玄色锦靴踏着木梯下来,金线绣的饕餮纹在火光中若隐若现,似乎压得那男人抬不起头来。
文有晴瞳孔骤缩,这是博陵崔氏豢养的死士才会穿的踏云靴。这样的靴子,就堂而皇之地穿在脚上来见她这个活人,看来她此次必定凶多吉少了。
“明日卯时三刻,带她去苍梧山。”圣使的声音像是从冰窖里捞出,“主上要亲眼看着祭品入鼎。
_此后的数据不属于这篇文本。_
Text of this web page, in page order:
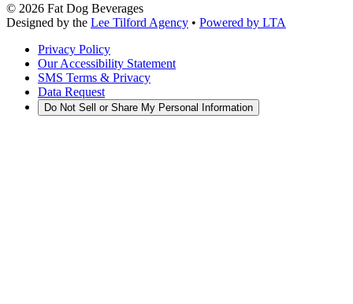
© 2026 Fat Dog Beverages
Designed by the Lee Tilford Agency • Powered by LTA
Privacy Policy
Our Accessibility Statement
SMS Terms & Privacy
Data Request
Do Not Sell or Share My Personal Information

”
中年男人激动得浑身发颤,看向文有晴的眼神里带着无限的狂热。
“入鼎?不怕我夫君父母找过来?我告诉你,老娘……”文有晴异常冷静道。
“沈夫人,找过来?他们哪有那个本事,就算找来了,他们又能做什么?而且你之前就不安于室,坏了我家少主多少好事,今日就当赎罪,用你的命给边境安稳做个小牺牲吧。”圣使冷声道,即使带着面具,也能感受到他的不屑。
“哦?那我这样的罪人入鼎,不怕脏污了你们圣洁的大事?”文有晴并不知道他们所谋何事,但瞎编谁不会啊。
闻言,中年男人果然面带担忧地看了一眼圣使,见圣使没有任何反应,男人复又低下了头,不敢再看。
“一介女流,想套话?你那个草包夫君都没权知道的事情,你能知道?”圣使蹲下,眼中尽是寒光,手甚至极为不尊重地掀开文有晴的衣领往里看了一眼,“天天只知涂脂抹粉,无用。”
文有晴丝没有丝毫被亵渎的反应,反倒坦然地直视他,道:“是吗?那我们且行且看。”
脚步声远去后,文有晴对着郭家人道:“喂,你们那圣洁的和合娘娘,真的要被我这种婚前不贞不洁之人玷污嘛?”
郭家人顿了一下,慢慢顺着木梯往上爬,“你那仆人倒是干净,可惜身份太低微了。圣使这样说,自然有他的道理。”